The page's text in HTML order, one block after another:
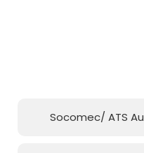
Socomec/ ATS
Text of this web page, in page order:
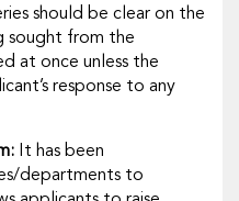
should be clear on the
sought from the
at once unless the
response to any
It has been
departments to
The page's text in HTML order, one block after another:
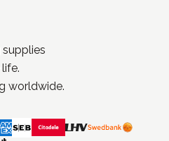
worldwide.
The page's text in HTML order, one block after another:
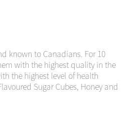
known to Canadians. For 10
with the highest quality in the
the highest level of health
Sugar Cubes, Honey and
☆ ☆ ☆
#### EXERCISE
Your answer should be a precise transcript of the entries, minus the pictures.

#### ANSWER SPACE
The page's text in HTML order, one block after another:
Socomec/ ATS
Text of this web page, in page order:
should be clear on the
sought from the
at once unless the
response to any
It has been
departments to
The page's text in HTML order, one block after another:
worldwide.
The page's text in HTML order, one block after another:
known to Canadians. For 10
with the highest quality in the
the highest level of health
Sugar Cubes, Honey and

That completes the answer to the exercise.